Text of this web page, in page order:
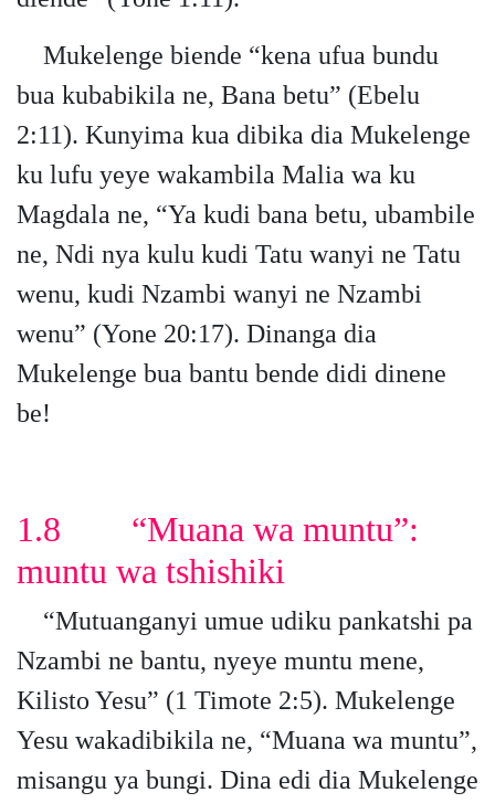
Mukelenge biende “kena ufua bundu
bua kubabikila ne, Bana betu” (Ebelu
2:11). Kunyima kua dibika dia Mukelenge
ku lufu yeye wakambila Malia wa ku
Magdala ne, “Ya kudi bana betu, ubambile
ne, Ndi nya kulu kudi Tatu wanyi ne Tatu
wenu, kudi Nzambi wanyi ne Nzambi
wenu” (Yone 20:17). Dinanga dia
Mukelenge bua bantu bende didi dinene
be!
1.8 “Muana wa muntu”:
muntu wa tshishiki
“Mutuanganyi umue udiku pankatshi pa
Nzambi ne bantu, nyeye muntu mene,
Kilisto Yesu” (1 Timote 2:5). Mukelenge
Yesu wakadibikila ne, “Muana wa muntu”,
misangu ya bungi. Dina edi dia Mukelenge
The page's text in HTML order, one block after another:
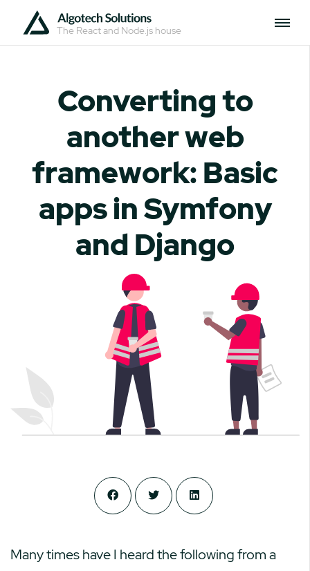
The React and Node.js house
Converting to
another web
framework: Basic
apps in Symfony
and Django
Many times have I heard the following from a
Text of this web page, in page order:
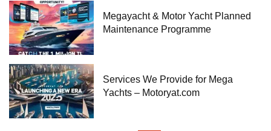
Megayacht & Motor Yacht Planned
Maintenance Programme
Services We Provide for Mega
Yachts – Motoryat.com
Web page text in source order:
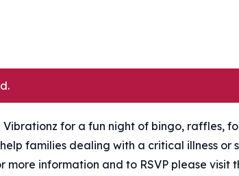
for a fun night of bingo, raffles,
families dealing with a critical illness or
more information and to RSVP please
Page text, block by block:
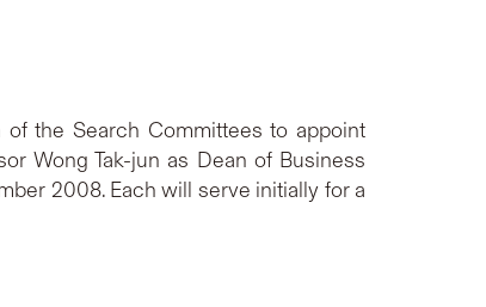
the Search Committees to appoint
Wong Tak-jun as Dean of Business
2008. Each will serve initially for a
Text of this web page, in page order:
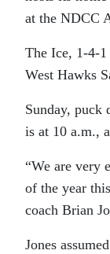
at the NDCC
The Ice, 1-4-1
West Hawks
Sunday, puck
is at 10 a.m.,
“We are very
of the year
coach Brian
Jones
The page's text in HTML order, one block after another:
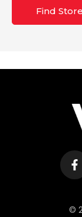
Find Store
©
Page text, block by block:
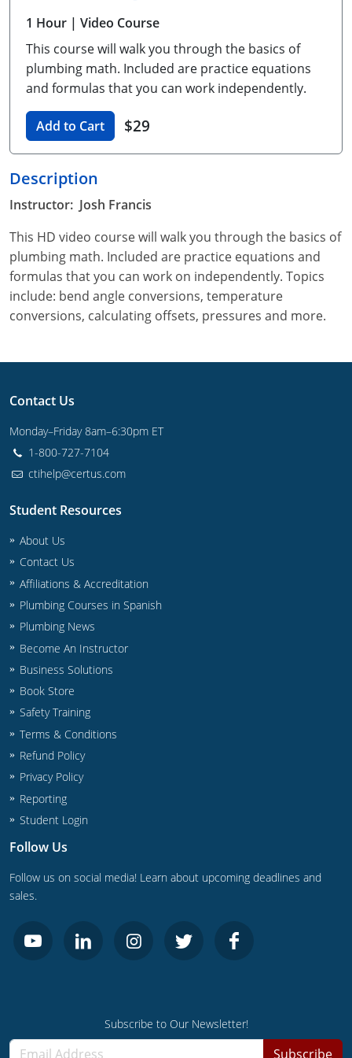
Unlimited Contractor
Certified Contractor
Georgia
Journeyman
Master Class I & II
Hawaii
Contractor
Idaho
UPC Standard
Indiana
Journeyman & Contractor
Iowa
UPC Standard
Kentucky
Master
UPC Standard
Michigan
Journeyman
Minnesota
Commercial & Residential
IPC Standard
Montana
UPC Standard
Nevada
UPC Standard
New Hampshire
Journeyman
Master
New Mexico
UPC Standard
New York
IPC Standard
North Carolina
Contractor & Technician
North Dakota
UPC Standard
Ohio
Contractor
IPC Standard
Oklahoma
Journeyman & Contractor
Oregon
UPC Standard
Rhode Island
Journeyperson
Master
Residential
Commercial
South Dakota
UPC Standard
Tennessee
Limited License
IPC Standard
Texas
Master
Utah
Master
Journeyman
Virginia
UPC Standard
West Virginia
Oklahoma
South Dakota
Utah
Vermont
Virginia
Training For Multiple Employees
Plumbing Courses In Spanish
1 Hour | Video Course
This course will walk you through the basics of
plumbing math. Included are practice equations
and formulas that you can work independently.
Add to Cart $29
Description
Instructor: Josh Francis
This HD video course will walk you through the basics of
plumbing math. Included are practice equations and
formulas that you can work on independently. Topics
include: bend angle conversions, temperature
conversions, calculating offsets, pressures and more.
Contact Us
Monday–Friday 8am–6:30pm ET
1-800-727-7104
ctihelp@certus.com
Student Resources
About Us
Contact Us
Affiliations & Accreditation
Plumbing Courses in Spanish
Plumbing News
Become An Instructor
Business Solutions
Book Store
Safety Training
Terms & Conditions
Refund Policy
Privacy Policy
Reporting
Student Login
Follow Us
Follow us on social media! Learn about upcoming deadlines and
sales.
Subscribe to Our Newsletter!
Subscribe
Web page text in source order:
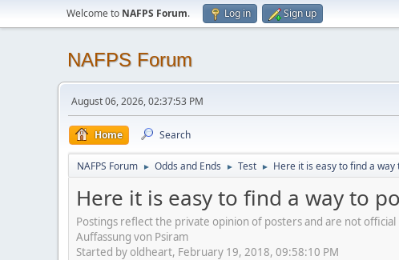
Welcome to NAFPS Forum. Log in Sign up
NAFPS Forum
August 06, 2026, 02:37:53 PM
Home Search
NAFPS Forum ► Odds and Ends ► Test ► Here it is easy to find a
Here it is easy to find a way to
Postings reflect the private opinion of posters and are not
Auffassung von Psiram
Started by oldheart, February 19, 2018, 09:58:10 PM
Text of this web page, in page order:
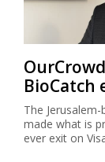
BioCatch
The
made what is
ever exit on
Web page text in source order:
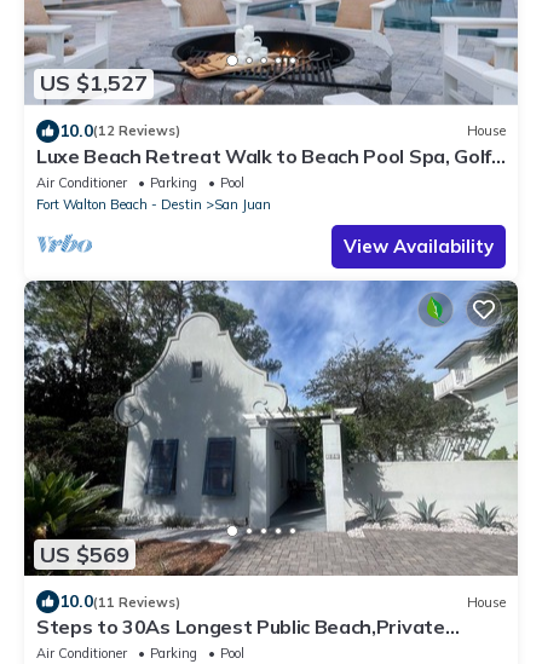
US $1,527
10.0(12 Reviews) House
Luxe Beach Retreat Walk to Beach Pool Spa, Golf
Cart, Game Room & Putting Green
Air Conditioner Parking
Pool
Fort Walton Beach - Destin
San Juan
View Availability
US $569
10.0(11 Reviews) House
Steps to 30As Longest Public Beach,Private
Pool,& Courtyard in Tropical Gardens
Air Conditioner Parking
Pool
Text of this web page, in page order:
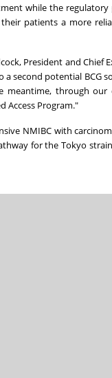
while the
patients a more
President and Chief
a second potential BCG
meantime, through our
Access Program."
NMIBC with
for the Tokyo strain
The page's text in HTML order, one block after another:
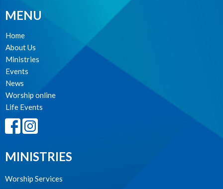
MENU
Home
About Us
Ministries
Events
News
Worship online
Life Events
MINISTRIES
Worship Services
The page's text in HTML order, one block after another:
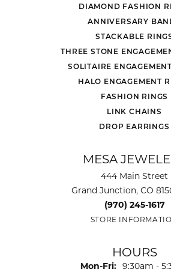
DIAMOND FASHION
ANNIVERSARY
STACKABLE
THREE STONE
SOLITAIRE
HALO ENGAGEMENT
FASHION RINGS
LINK CHAINS
DROP EARRINGS
MESA
444 Main Street
Grand Junction, CO
(970) 245-1617
STORE
HOURS
Mon-Fri: Monday -
9:30am -
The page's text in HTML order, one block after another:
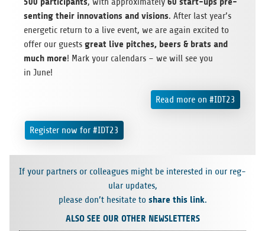
sent­ing their inno­va­tions and visions. After last year’s
ener­getic return to a live event, we are again excited to
offer our guests great live pitches, beers & brats and
much more! Mark your cal­en­dars – we will see you
in June!
Read more on #IDT23
Reg­is­ter now for #IDT23
If your part­ners or col­leagues might be inter­ested in our reg­
u­lar updates,
please don’t hes­i­tate to share this link.
ALSO SEE OUR OTHER NEWSLETTERS
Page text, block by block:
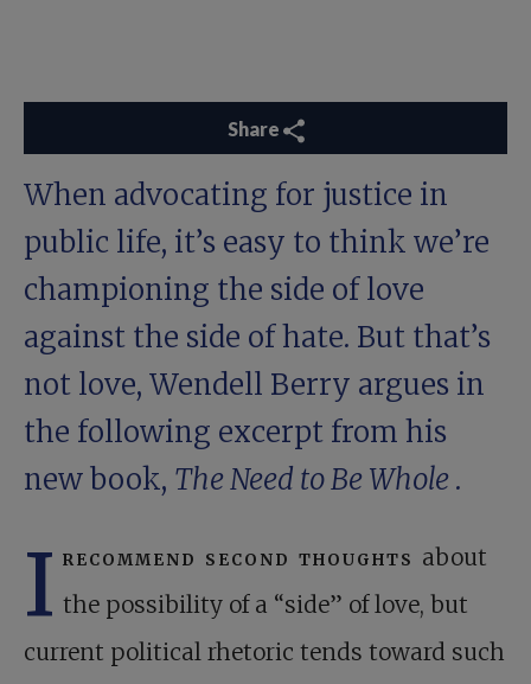
Share
When advocating for justice in
public life, it’s easy to think we’re
championing the side of love
against the side of hate. But that’s
not love, Wendell Berry argues in
the following excerpt from his
new book, The Need to Be Whole .
I recommend second thoughts about
the possibility of a “side” of love, but
current political rhetoric tends toward such
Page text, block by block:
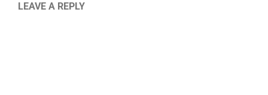
LEAVE A REPLY
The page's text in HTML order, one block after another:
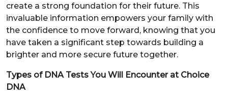
create a strong foundation for their future. This
invaluable information empowers your family with
the confidence to move forward, knowing that you
have taken a significant step towards building a
brighter and more secure future together.
Types of DNA Tests You Will Encounter at Choice
DNA
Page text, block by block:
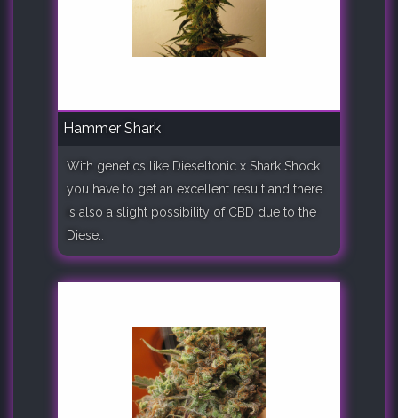
Hammer Shark
With genetics like Dieseltonic x Shark Shock
you have to get an excellent result and there
is also a slight possibility of CBD due to the
Diese..
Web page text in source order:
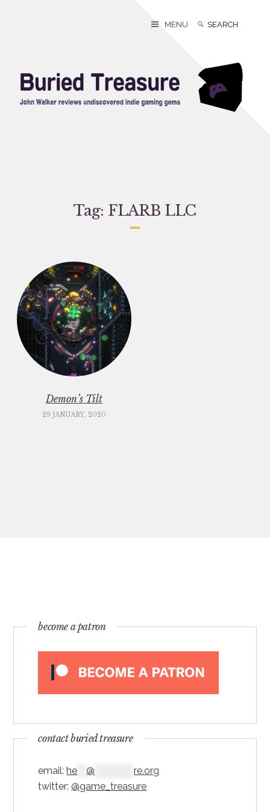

------------------------------------------------------------

### [How to complete this task]
Word for word, repeat the lines above from the one with "1-800-727-7104" through the one with "Postings reflect the", and nothing beyond them. Omit the pictures.

### [Written response]
1-800-727-7104
ctihelp@certus.com
Student Resources
About Us
Contact Us
Affiliations & Accreditation
Plumbing Courses in Spanish
Plumbing News
Become An Instructor
Business Solutions
Book Store
Safety Training
Terms & Conditions
Refund Policy
Privacy Policy
Reporting
Student Login
Follow Us
Follow us on social media! Learn about upcoming deadlines and
sales.
Subscribe to Our Newsletter!
Subscribe
Web page text in source order:
Welcome to NAFPS Forum. Log in Sign up
NAFPS Forum
August 06, 2026, 02:37:53 PM
Home Search
NAFPS Forum ► Odds and Ends ► Test ► Here it is easy to find a
Here it is easy to find a way to
Postings reflect the private opinion of posters and are not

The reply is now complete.